[Stored data]
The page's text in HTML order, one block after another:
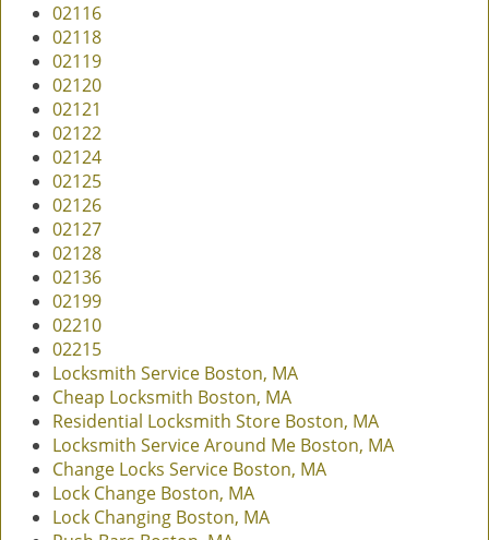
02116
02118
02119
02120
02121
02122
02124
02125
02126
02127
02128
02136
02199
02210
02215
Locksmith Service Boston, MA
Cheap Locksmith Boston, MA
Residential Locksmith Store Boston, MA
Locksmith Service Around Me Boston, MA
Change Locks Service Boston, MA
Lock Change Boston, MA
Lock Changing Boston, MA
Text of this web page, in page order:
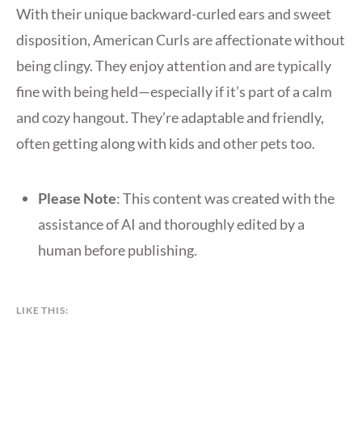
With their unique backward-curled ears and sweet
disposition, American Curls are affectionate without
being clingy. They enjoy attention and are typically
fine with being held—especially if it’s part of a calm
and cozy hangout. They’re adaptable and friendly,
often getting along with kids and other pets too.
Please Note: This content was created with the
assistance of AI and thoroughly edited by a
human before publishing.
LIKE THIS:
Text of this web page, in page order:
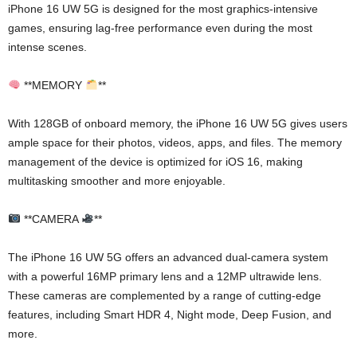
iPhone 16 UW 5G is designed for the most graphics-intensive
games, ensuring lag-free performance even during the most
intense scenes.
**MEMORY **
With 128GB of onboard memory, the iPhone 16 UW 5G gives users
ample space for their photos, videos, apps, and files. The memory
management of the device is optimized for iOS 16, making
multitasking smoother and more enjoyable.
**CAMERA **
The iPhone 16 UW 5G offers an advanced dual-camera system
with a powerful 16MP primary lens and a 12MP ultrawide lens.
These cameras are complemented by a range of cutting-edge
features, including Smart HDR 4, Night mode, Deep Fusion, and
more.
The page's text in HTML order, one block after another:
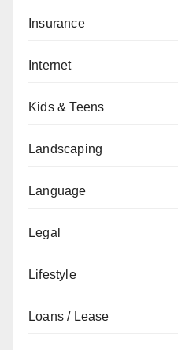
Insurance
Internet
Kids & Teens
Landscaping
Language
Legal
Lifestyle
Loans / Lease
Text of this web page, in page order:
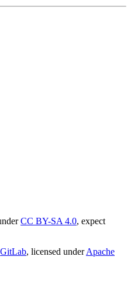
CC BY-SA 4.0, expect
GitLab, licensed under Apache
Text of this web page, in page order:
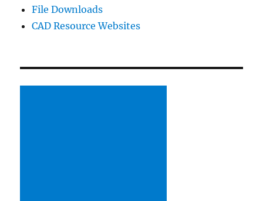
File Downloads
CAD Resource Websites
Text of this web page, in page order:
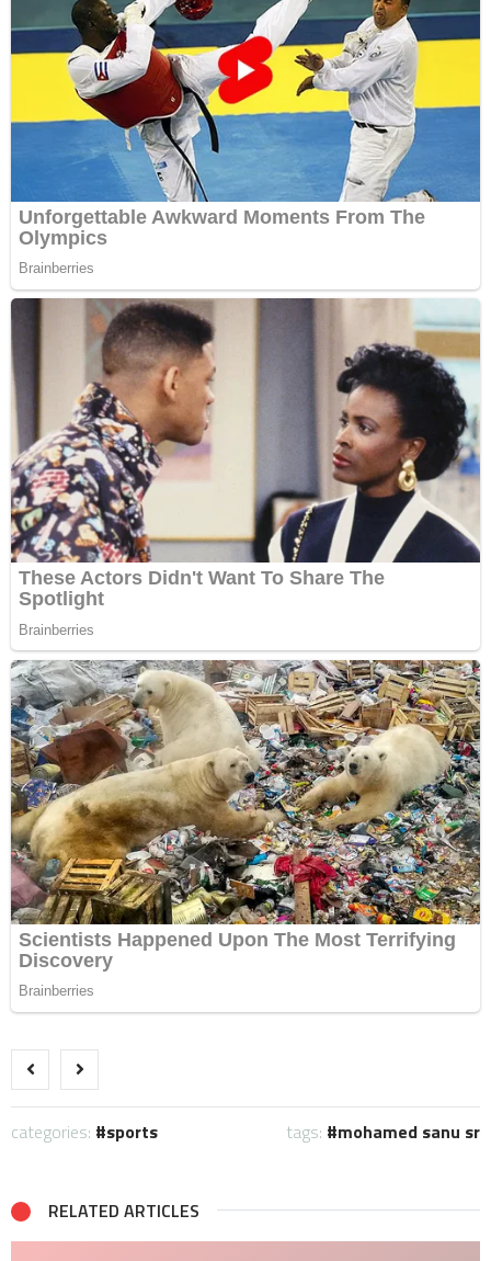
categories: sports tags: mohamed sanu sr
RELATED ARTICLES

(What to work on):
Write out the records above exactly as they appear, leaving out any pictures.

(Task solution):
The page's text in HTML order, one block after another:
02116
02118
02119
02120
02121
02122
02124
02125
02126
02127
02128
02136
02199
02210
02215
Locksmith Service Boston, MA
Cheap Locksmith Boston, MA
Residential Locksmith Store Boston, MA
Locksmith Service Around Me Boston, MA
Change Locks Service Boston, MA
Lock Change Boston, MA
Lock Changing Boston, MA
Text of this web page, in page order:
With their unique backward-curled ears and sweet
disposition, American Curls are affectionate without
being clingy. They enjoy attention and are typically
fine with being held—especially if it’s part of a calm
and cozy hangout. They’re adaptable and friendly,
often getting along with kids and other pets too.
Please Note: This content was created with the
assistance of AI and thoroughly edited by a
human before publishing.
LIKE THIS:
Text of this web page, in page order:
iPhone 16 UW 5G is designed for the most graphics-intensive
games, ensuring lag-free performance even during the most
intense scenes.
**MEMORY **
With 128GB of onboard memory, the iPhone 16 UW 5G gives users
ample space for their photos, videos, apps, and files. The memory
management of the device is optimized for iOS 16, making
multitasking smoother and more enjoyable.
**CAMERA **
The iPhone 16 UW 5G offers an advanced dual-camera system
with a powerful 16MP primary lens and a 12MP ultrawide lens.
These cameras are complemented by a range of cutting-edge
features, including Smart HDR 4, Night mode, Deep Fusion, and
more.
The page's text in HTML order, one block after another:
Insurance
Internet
Kids & Teens
Landscaping
Language
Legal
Lifestyle
Loans / Lease
Text of this web page, in page order:
CC BY-SA 4.0, expect
GitLab, licensed under Apache
Text of this web page, in page order:
File Downloads
CAD Resource Websites
Text of this web page, in page order:
categories: sports tags: mohamed sanu sr
RELATED ARTICLES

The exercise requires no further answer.